* _WORK TASK_: Set it all down exactly, every record and every line.

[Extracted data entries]
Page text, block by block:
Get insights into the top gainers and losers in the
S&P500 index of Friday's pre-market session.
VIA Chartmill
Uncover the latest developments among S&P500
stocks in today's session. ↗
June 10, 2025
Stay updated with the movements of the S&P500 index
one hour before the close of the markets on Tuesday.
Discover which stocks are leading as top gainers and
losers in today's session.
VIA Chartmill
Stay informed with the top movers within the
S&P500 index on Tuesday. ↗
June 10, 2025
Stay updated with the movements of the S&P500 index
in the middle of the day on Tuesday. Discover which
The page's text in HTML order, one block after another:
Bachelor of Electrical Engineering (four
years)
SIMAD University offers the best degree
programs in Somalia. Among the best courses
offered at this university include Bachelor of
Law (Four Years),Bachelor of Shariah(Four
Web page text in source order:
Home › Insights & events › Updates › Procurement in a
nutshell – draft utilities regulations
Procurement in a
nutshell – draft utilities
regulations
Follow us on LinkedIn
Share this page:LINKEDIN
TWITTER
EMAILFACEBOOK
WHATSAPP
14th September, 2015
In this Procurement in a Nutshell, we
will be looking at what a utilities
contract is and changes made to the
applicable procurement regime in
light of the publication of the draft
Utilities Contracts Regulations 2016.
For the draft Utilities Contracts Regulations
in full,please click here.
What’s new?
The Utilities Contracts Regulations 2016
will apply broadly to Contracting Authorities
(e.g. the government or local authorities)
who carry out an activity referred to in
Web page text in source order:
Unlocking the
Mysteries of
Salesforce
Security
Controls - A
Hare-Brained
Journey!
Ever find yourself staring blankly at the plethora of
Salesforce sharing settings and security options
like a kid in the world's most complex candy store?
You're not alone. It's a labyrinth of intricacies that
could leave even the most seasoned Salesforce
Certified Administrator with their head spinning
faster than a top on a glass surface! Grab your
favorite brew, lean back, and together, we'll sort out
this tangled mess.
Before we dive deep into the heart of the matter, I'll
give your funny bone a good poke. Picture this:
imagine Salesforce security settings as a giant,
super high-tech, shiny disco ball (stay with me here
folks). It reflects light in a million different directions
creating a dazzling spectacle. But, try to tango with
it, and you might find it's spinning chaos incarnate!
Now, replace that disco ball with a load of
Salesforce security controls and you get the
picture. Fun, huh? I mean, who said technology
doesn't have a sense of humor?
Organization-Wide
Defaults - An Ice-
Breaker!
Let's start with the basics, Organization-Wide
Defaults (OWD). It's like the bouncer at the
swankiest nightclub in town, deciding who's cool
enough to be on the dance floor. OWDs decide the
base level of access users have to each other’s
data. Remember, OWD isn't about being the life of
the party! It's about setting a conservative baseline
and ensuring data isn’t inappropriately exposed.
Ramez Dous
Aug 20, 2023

* _WRITTEN ANSWER_:
Page text, block by block:
Get insights into the top gainers and losers in the
S&P500 index of Friday's pre-market session.
VIA Chartmill
Uncover the latest developments among S&P500
stocks in today's session. ↗
June 10, 2025
Stay updated with the movements of the S&P500 index
one hour before the close of the markets on Tuesday.
Discover which stocks are leading as top gainers and
losers in today's session.
VIA Chartmill
Stay informed with the top movers within the
S&P500 index on Tuesday. ↗
June 10, 2025
Stay updated with the movements of the S&P500 index
in the middle of the day on Tuesday. Discover which
The page's text in HTML order, one block after another:
Bachelor of Electrical Engineering (four
years)
SIMAD University offers the best degree
programs in Somalia. Among the best courses
offered at this university include Bachelor of
Law (Four Years),Bachelor of Shariah(Four
Web page text in source order:
Home › Insights & events › Updates › Procurement in a
nutshell – draft utilities regulations
Procurement in a
nutshell – draft utilities
regulations
Follow us on LinkedIn
Share this page:LINKEDIN
TWITTER
EMAILFACEBOOK
WHATSAPP
14th September, 2015
In this Procurement in a Nutshell, we
will be looking at what a utilities
contract is and changes made to the
applicable procurement regime in
light of the publication of the draft
Utilities Contracts Regulations 2016.
For the draft Utilities Contracts Regulations
in full,please click here.
What’s new?
The Utilities Contracts Regulations 2016
will apply broadly to Contracting Authorities
(e.g. the government or local authorities)
who carry out an activity referred to in
Web page text in source order:
Unlocking the
Mysteries of
Salesforce
Security
Controls - A
Hare-Brained
Journey!
Ever find yourself staring blankly at the plethora of
Salesforce sharing settings and security options
like a kid in the world's most complex candy store?
You're not alone. It's a labyrinth of intricacies that
could leave even the most seasoned Salesforce
Certified Administrator with their head spinning
faster than a top on a glass surface! Grab your
favorite brew, lean back, and together, we'll sort out
this tangled mess.
Before we dive deep into the heart of the matter, I'll
give your funny bone a good poke. Picture this:
imagine Salesforce security settings as a giant,
super high-tech, shiny disco ball (stay with me here
folks). It reflects light in a million different directions
creating a dazzling spectacle. But, try to tango with
it, and you might find it's spinning chaos incarnate!
Now, replace that disco ball with a load of
Salesforce security controls and you get the
picture. Fun, huh? I mean, who said technology
doesn't have a sense of humor?
Organization-Wide
Defaults - An Ice-
Breaker!
Let's start with the basics, Organization-Wide
Defaults (OWD). It's like the bouncer at the
swankiest nightclub in town, deciding who's cool
enough to be on the dance floor. OWDs decide the
base level of access users have to each other’s
data. Remember, OWD isn't about being the life of
the party! It's about setting a conservative baseline
and ensuring data isn’t inappropriately exposed.
Ramez Dous
Aug 20, 2023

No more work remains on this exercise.